Supplied records ::

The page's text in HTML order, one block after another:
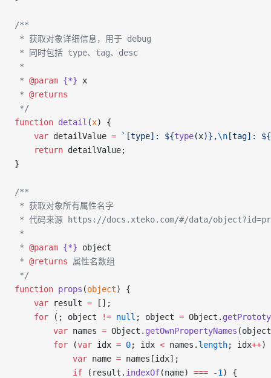
/**
* 获取对象详细信息，用于 debug
* 同时包括 type、tag、desc
*
* @param {*} x
* @returns
*/
function detail (x) {
    var
detailValue = `[type]: ${type(x)},\n [tag]: ${
    return
detailValue;
}
/**
* 获取对象所有属性名字
* 代码来源 https://docs.xteko.com/#/data/
*
* @param {*} object
* @returns 属性名数组
*/
function props (object) {
    var
result = [];
    for
(; object != null ; object = Object.
        var
names = Object. getOwnPropertyNames
        for
(var idx = 0; idx < names. length; idx++)
            var
name = names[idx];
            if
(result. indexOf(name) === -1 ) {
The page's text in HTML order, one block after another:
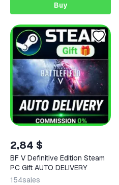
Buy
2,84 $
BF V Definitive Edition Steam
PC Gift AUTO DELIVERY
154sales
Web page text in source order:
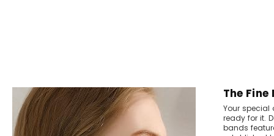
The
Your
ready for it.
bands
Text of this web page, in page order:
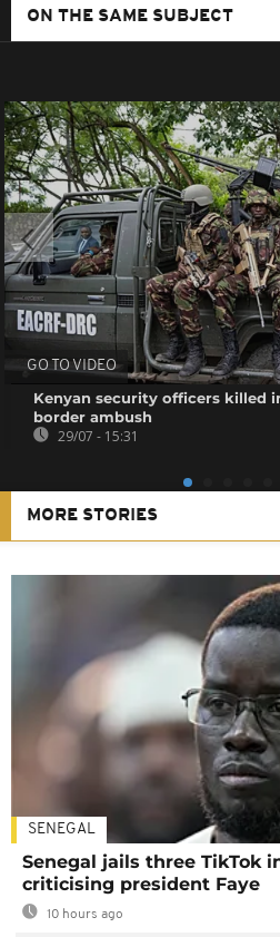
ON THE SAME SUBJECT
GO TO VIDEO
Kenyan security officers killed
border ambush
29/07 - 15:31
MORE STORIES
SENEGAL
Senegal jails three TikTok
criticising president Faye
10 hours ago
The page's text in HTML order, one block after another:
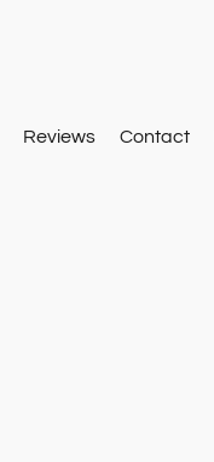
Reviews Contact
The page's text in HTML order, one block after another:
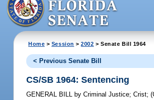
Home > Session >2002 > Senate Bill 1964
< Previous Senate Bill
CS/SB 1964: Sentencing
GENERAL BILL by Criminal Justice;Crist;
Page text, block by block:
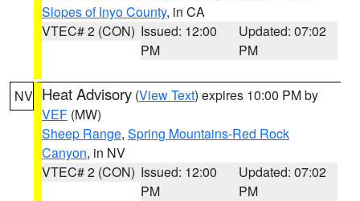
Slopes of Inyo County, in CA
VTEC# 2 (CON) Issued: 12:00
PM
Updated: 07:02
PM
NV Heat Advisory (View Text) expires 10:00 PM by
VEF (MW)
Sheep Range, Spring Mountains-Red Rock
Canyon, in NV
VTEC# 2 (CON) Issued: 12:00
PM
Updated: 07:02
PM
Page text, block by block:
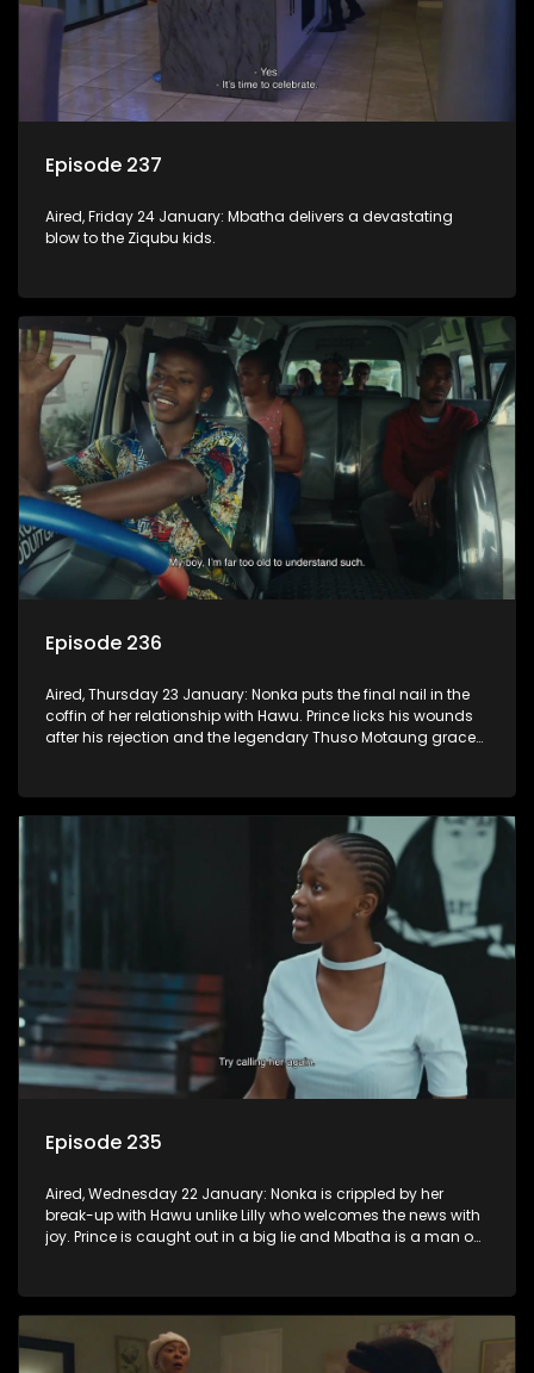
Episode 237
Aired, Friday 24 January: Mbatha delivers a devastating
blow to the Ziqubu kids.
Episode 236
Aired, Thursday 23 January: Nonka puts the final nail in the
coffin of her relationship with Hawu. Prince licks his wounds
after his rejection and the legendary Thuso Motaung graces
Episode 235
Aired, Wednesday 22 January: Nonka is crippled by her
break-up with Hawu unlike Lilly who welcomes the news with
joy. Prince is caught out in a big lie and Mbatha is a man on

Task requirements ::
What is needed is an exact copy of the entries above, with no images in it.

Response to the exercise ::
The page's text in HTML order, one block after another:
/**
* 获取对象详细信息，用于 debug
* 同时包括 type、tag、desc
*
* @param {*} x
* @returns
*/
function detail (x) {
    var
detailValue = `[type]: ${type(x)},\n [tag]: ${
    return
detailValue;
}
/**
* 获取对象所有属性名字
* 代码来源 https://docs.xteko.com/#/data/
*
* @param {*} object
* @returns 属性名数组
*/
function props (object) {
    var
result = [];
    for
(; object != null ; object = Object.
        var
names = Object. getOwnPropertyNames
        for
(var idx = 0; idx < names. length; idx++)
            var
name = names[idx];
            if
(result. indexOf(name) === -1 ) {
The page's text in HTML order, one block after another:
Buy
2,84 $
BF V Definitive Edition Steam
PC Gift AUTO DELIVERY
154sales
Web page text in source order:
The
Your
ready for it.
bands
Text of this web page, in page order:
ON THE SAME SUBJECT
GO TO VIDEO
Kenyan security officers killed
border ambush
29/07 - 15:31
MORE STORIES
SENEGAL
Senegal jails three TikTok
criticising president Faye
10 hours ago
The page's text in HTML order, one block after another:
Reviews Contact
The page's text in HTML order, one block after another:
Home > Session >2002 > Senate Bill 1964
< Previous Senate Bill
CS/SB 1964: Sentencing
GENERAL BILL by Criminal Justice;Crist;
Page text, block by block:
Slopes of Inyo County, in CA
VTEC# 2 (CON) Issued: 12:00
PM
Updated: 07:02
PM
NV Heat Advisory (View Text) expires 10:00 PM by
VEF (MW)
Sheep Range, Spring Mountains-Red Rock
Canyon, in NV
VTEC# 2 (CON) Issued: 12:00
PM
Updated: 07:02
PM
Page text, block by block:
Episode 237
Aired, Friday 24 January: Mbatha delivers a devastating
blow to the Ziqubu kids.
Episode 236
Aired, Thursday 23 January: Nonka puts the final nail in the
coffin of her relationship with Hawu. Prince licks his wounds
after his rejection and the legendary Thuso Motaung graces
Episode 235
Aired, Wednesday 22 January: Nonka is crippled by her
break-up with Hawu unlike Lilly who welcomes the news with
joy. Prince is caught out in a big lie and Mbatha is a man on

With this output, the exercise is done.